The Altoona facility is the first in Facebook’s fleet to feature a building-wide network fabric – an entirely new way to do intra-data center networking the company’s infrastructure engineers have devised.
The social network is moving away from the approach of arranging servers into multiple massive compute clusters within a building and interconnecting them with each other. Altoona has a single network fabric whose scalability is limited only by the building’s physical size and power capacity.
Inter-Cluster Connectivity Became a Bottleneck
Alexey Andreyev, network engineer at Facebook, said the new architecture addresses bandwidth limitations in connecting the massive several-hundred-rack clusters the company has been deploying thus far. A huge amount of traffic takes place within each cluster, but the ability of one cluster to communicate with another is limited by the already high-bandwidth, high-density switches.

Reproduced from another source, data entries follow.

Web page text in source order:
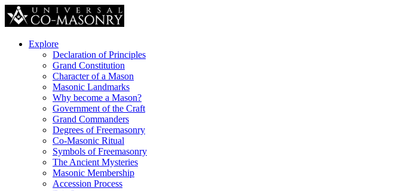
Explore
Declaration of Principles
Grand Constitution
Character of a Mason
Masonic Landmarks
Why become a Mason?
Government of the Craft
Grand Commanders
Degrees of Freemasonry
Co-Masonic Ritual
Symbols of Freemasonry
The Ancient Mysteries
Masonic Membership
Accession Process

This means the size of the clusters was limited by capacity of these inter-cluster switches.
By deploying smaller clusters (or “pods,” as Facebook engineers call them) and using a flat network architecture, where every pod can talk to every other pod, the need for high-density switch chassis goes away. “We don’t have to use huge port density on these switches,” Andreyev said.

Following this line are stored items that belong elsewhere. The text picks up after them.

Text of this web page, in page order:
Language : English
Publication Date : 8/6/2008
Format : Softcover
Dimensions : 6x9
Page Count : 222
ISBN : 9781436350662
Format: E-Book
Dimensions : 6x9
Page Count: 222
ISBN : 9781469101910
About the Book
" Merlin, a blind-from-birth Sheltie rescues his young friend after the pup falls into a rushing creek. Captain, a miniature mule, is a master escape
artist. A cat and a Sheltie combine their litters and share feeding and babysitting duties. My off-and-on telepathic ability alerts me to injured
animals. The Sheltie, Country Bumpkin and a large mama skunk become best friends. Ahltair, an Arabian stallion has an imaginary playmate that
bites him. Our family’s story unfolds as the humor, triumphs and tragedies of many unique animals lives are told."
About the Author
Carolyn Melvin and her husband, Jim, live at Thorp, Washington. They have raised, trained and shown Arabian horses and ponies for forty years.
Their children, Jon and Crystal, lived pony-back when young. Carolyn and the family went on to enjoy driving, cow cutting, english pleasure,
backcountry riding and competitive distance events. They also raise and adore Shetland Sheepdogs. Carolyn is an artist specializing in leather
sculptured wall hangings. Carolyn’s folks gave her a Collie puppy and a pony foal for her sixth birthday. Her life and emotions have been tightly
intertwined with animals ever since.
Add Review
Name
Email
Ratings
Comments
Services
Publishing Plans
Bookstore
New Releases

It’s easier to develop lower-density high-speed boxes than high-density and high-speed boxes, he explained.
Each pod includes four devices Facebook calls “fabric switches,” and 48 top-of-rack switches, every one of them connected to every fabric switch via 40G uplinks. Servers in a rack are connected to the TOR switch via 10G links, and every rack has 160G total bandwidth to the fabric.
Here's a graphic representation of the architecture, courtesy of Facebook:
The system is fully automated, and engineers never have to manually configure an individual device. If a device fails, it gets replaced and automatically configured by software. The same goes for capacity expansion. The system configures any device that gets added automatically.
Using Simple OEM Switches
The fabric does not use the home-baked network switches Facebook has been talking about this year. Jay Parikh, the company’s vice president of infrastructure engineering, announced the top-of-rack switch and Facebook’s own Linux-based operating system for it in June.

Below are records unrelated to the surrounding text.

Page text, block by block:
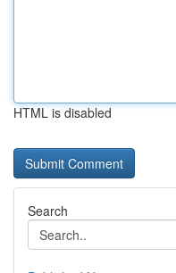
HTML is disabled
Search
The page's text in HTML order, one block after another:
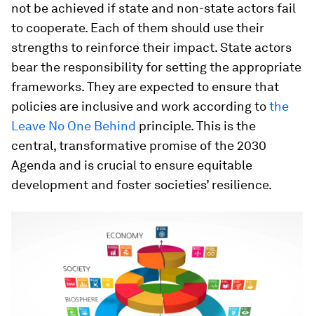
not be achieved if state and non-state actors fail
to cooperate. Each of them should use their
strengths to reinforce their impact. State actors
bear the responsibility for setting the appropriate
frameworks. They are expected to ensure that
policies are inclusive and work according tothe
Leave No One Behind principle. This is the
central, transformative promise of the 2030
Agenda and is crucial to ensure equitable
development and foster societies’ resilience.
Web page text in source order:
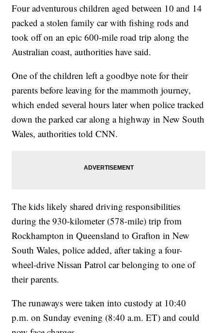
Four adventurous children aged between 10 and 14
packed a stolen family car with fishing rods and
took off on an epic 600-mile road trip along the
Australian coast, authorities have said.
One of the children left a goodbye note for their
parents before leaving for the mammoth journey,
which ended several hours later when police tracked
down the parked car along a highway in New South
Wales, authorities told CNN.
The kids likely shared driving responsibilities
during the 930-kilometer (578-mile) trip from
Rockhampton in Queensland to Grafton in New
South Wales, police added, after taking a four-
wheel-drive Nissan Patrol car belonging to one of
their parents.
The runaways were taken into custody at 10:40
p.m. on Sunday evening (8:40 a.m. ET) and could
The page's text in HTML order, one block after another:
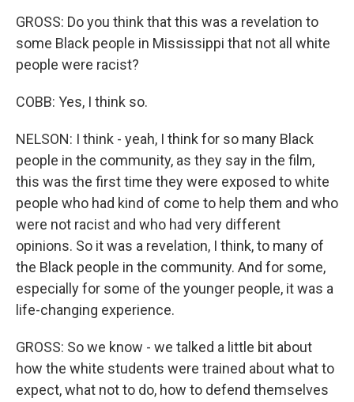
GROSS: Do you think that this was a revelation to
some Black people in Mississippi that not all white
people were racist?
COBB: Yes, I think so.
NELSON: I think - yeah, I think for so many Black
people in the community, as they say in the film,
this was the first time they were exposed to white
people who had kind of come to help them and who
were not racist and who had very different
opinions. So it was a revelation, I think, to many of
the Black people in the community. And for some,
especially for some of the younger people, it was a
life-changing experience.
GROSS: So we know - we talked a little bit about
how the white students were trained about what to
expect, what not to do, how to defend themselves
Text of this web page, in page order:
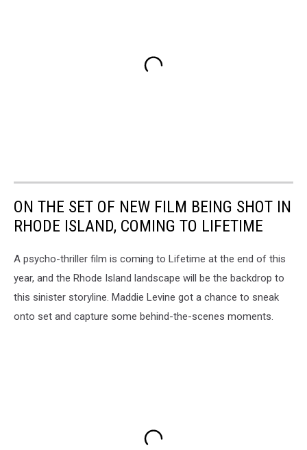
ON THE SET OF NEW FILM BEING SHOT IN
RHODE ISLAND, COMING TO LIFETIME
A psycho-thriller film is coming to Lifetime at the end of this
year, and the Rhode Island landscape will be the backdrop to
this sinister storyline. Maddie Levine got a chance to sneak
onto set and capture some behind-the-scenes moments.
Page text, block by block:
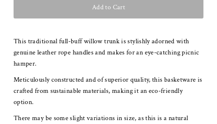
This traditional full-buff willow trunk is stylishly adorned with
genuine leather rope handles and makes for an eye-catching picnic
hamper.
Meticulously constructed and of superior quality, this basketware is
crafted from sustainable materials, making it an eco-friendly
option.
There may be some slight variations in size, as this is a natural
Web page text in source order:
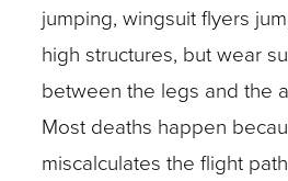
jumping, wingsuit flyers
high structures, but wear
between the legs and the
Most deaths happen
miscalculates the flight
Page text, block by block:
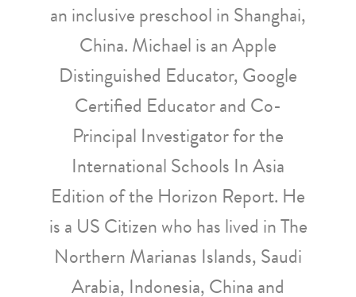
an inclusive preschool in Shanghai,
China. Michael is an Apple
Distinguished Educator, Google
Certified Educator and Co-
Principal Investigator for the
International Schools In Asia
Edition of the Horizon Report. He
is a US Citizen who has lived in The
Northern Marianas Islands, Saudi
Arabia, Indonesia, China and
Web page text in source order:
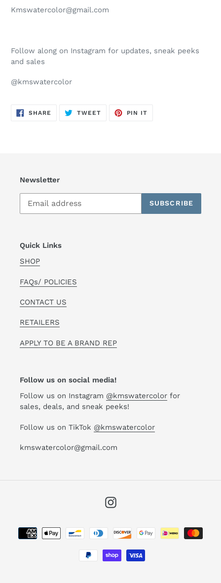
Kmswatercolor@gmail.com
Follow along on Instagram for updates, sneak peeks
and sales
@kmswatercolor
SHARE SHARE
TWEETTWEET
PIN IT
Newsletter
SUBSCRIBE
Quick Links
SHOP
FAQs/ POLICIES
CONTACT US
RETAILERS
APPLY TO BE A BRAND REP
Follow us on social media!
Follow us on Instagram @kmswatercolor for
sales, deals, and sneak peeks!
Follow us on TikTok @kmswatercolor
kmswatercolor@gmail.com
Instagram
Payment
methods
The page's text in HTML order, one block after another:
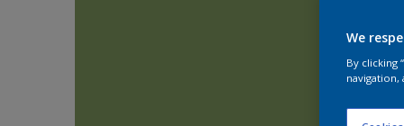
We
By clicking
navigation,

The new fabric relies on gear available from the regular hardware suppliers, Najam Ahmad, vice president of network engineering at Facebook, said. The architecture is designed, however, to use the most basic functionality in switches available on the market, which means the company has many more supplier options than it has had in the older facilities that rely on those high-octane chassis for inter-cluster connectivity. “Individual platforms are relatively simple and available in multiple forms or multiple sources,” Ahmad said.
New Architecture Will Apply Everywhere
All data centers Facebook is going to build from now on will use the new network architecture, Andreyev said. Existing facilities will transition to it within their natural hardware refresh cycles.
The company has built data centers in Prineville, Oregon, Forest City, North Carolina, and Luleå, Sweden. It also leases data centers space from wholesale providers in California and Northern Virginia, but has been moving out of those facilities and subleasing the space until its long-term lease agreements expire.
In April, Facebook said it had started the planning process for a second Altoona data center, before the first one was even finished, indicating a rapidly growing user base.
The company has invested in a 138 megawatt wind farm in Iowa that will generate electricity for the electrical grid to offset energy consumption of its data center there.